I thought I was going to have a tougher day today than I did, but even though a vast majority of it was very positive, and turned out better than expected, there was one really hard part. Every Monday is a bad day for me right now, and unless I happen to sleep through it, noon is the absolute worst. Right at noon, every Monday, is when grief kicks the crap out of me. I actually have a reminder set on my BlackBerry that allows it to do that. Does that sound strange? Maybe it is. However, because I'm more afraid of losing my emotions than I am of feeling them, I choose to face up to them whenever possible.
It was noon on a Monday, eleven weeks ago, that I lost the love of my life. If you think I'm sick and twisted because the love of my life happened to be a ferret name Stimpy, that's too bad. I don't actually care what anyone thinks about that. It wasn't a romantic thing by any stretch. I'm not actually that sick and twisted. No, he was really like a child and best friend to me all rolled into one, and there was a connection there between us from the moment I met him. So, losing him at the age of five to pancreatic and kidney cancer was absolutely the worst thing I've ever been through. I've lost a lot of people - people who were family and friends that I truly loved - and none of those losses hurt me like this one. I'll never be able to explain it to anyone who hasn't felt that connection, and who didn't know his personality. He was family, and he was the epitome of love and companionship in my life. I love animals in general, particularly ferrets, but Stimpy was special beyond that.
Many people try to avoid and ignore grief, and some people revel in it. I do both within set boundaries. I have my Monday ritual, and for the rest of the week I try not to think about it. I get on with my life and do my thing. I distract myself with the myriad parts of life that have the ability to do that for me, whether they're work and writing related, or simple escapism. I learned a long time ago that escapism and denial were healthy and necessary, within limits. Facing reality is healthy and necessary, within limits. Even drinking wine is considered healthy and necessary, within limits.

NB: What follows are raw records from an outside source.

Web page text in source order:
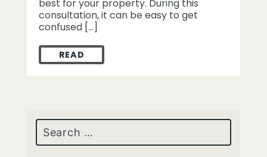
best for your property. During this
consultation, it can be easy to get
confused […]
READWAGNER 101: UNDERSTANDING
Search
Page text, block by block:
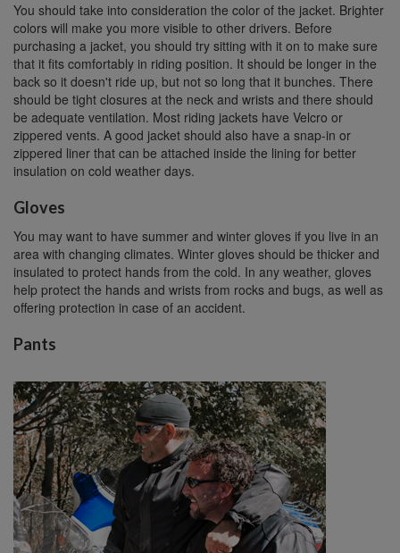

The nature of humanity is that extremism isn't good for us in anything. When we become obsessive about things, it's simply not healthy, and it doesn't matter if the things we become obsessive about are actually in the realm of health. There are people that work out constantly, thinking they're doing their body a lot of good, but the truth is that constant use of joints and muscles will tear them down and age you prematurely. As much as I like lifting weights, I'm very well aware that to gain visible muscle mass you actually have to lift more weights, more often, than is optimum for your physical health.
Bodybuilders limit the damage as much as they can by choosing to alternate body parts, but that's mostly because they've discovered it's counterproductive to work the same muscle group two days in a row - it tears the muscle down rather than building it up, because muscle is scar tissue that needs time to heal. They're not actually taking into account the real health of their bodies, however. According to Dr. Mehmet Oz, ten minutes of resistance training, three times per week, is what is needed to maintain and build muscle mass and slow down aging, without causing damage to your body. I'll be the first to admit that I go over that when I'm doing my weight routine, but I'm pretty tame. My routine is around fifteen minutes every day, and I combine isometric and dynamic tension while I lift - when I'm doing it and not being a lazy git, that is...
As much as I prattle about balance in life, though, you'd think I would be better at it. I have a tendency to go all-out on things sometimes, and burn myself out so that I don't even want to look at it anymore. I'm being more careful about that. I'm just sitting back and enjoying what I'm doing, and not forcing myself to do stuff I'm not in the mood for. I was actually doing too much writing at one point, and realized I needed to slow it down. It was getting to where I didn't want to write at all. The depressing subject matter didn't help. When you write about nothing but the crappy things people do to one another, and to other living things, it can suck the life right out of you.
I've also been scattering my focus too much for me to find real balance, or to achieve anything real. Not to mention doing stuff I never wanted to do. It's hard to be passionate about things when you just don't care about them, and if something is worth doing, it's worth being passionate about it. Not obsessive, just passionate. Mostly I'm talking about my writing, and how I haven't been doing the fiction stuff that got me into writing in the first place. In my head there have always been those, "What would it be like if..." thoughts. I wanted to walk through a scene in my head, watching it play out. I would talk to myself, out loud, as I ran dialogue between people. Well, to be fair I do that about real people, too, and not just my characters, but I can pretend it's a writing thing so people don't think I'm completely off my nut when they hear me having a full-blown conversation with thin air.
Now that I've finally sorted through the crap that needed so desperately to be handled, I can take a moment to breathe and see where I'm really at. I can pat myself on the back and play for a while. I can make a few lists about my goals for the future, and then I can get on with doing the things I enjoy and do best. To start, I'm going to relax and do pretty much nothing tonight. I'll play for a while, eat, and then go to bed and read. Tomorrow is soon enough to crack the whip, and you know self-flagellation has its rewards, too. It's all about balance.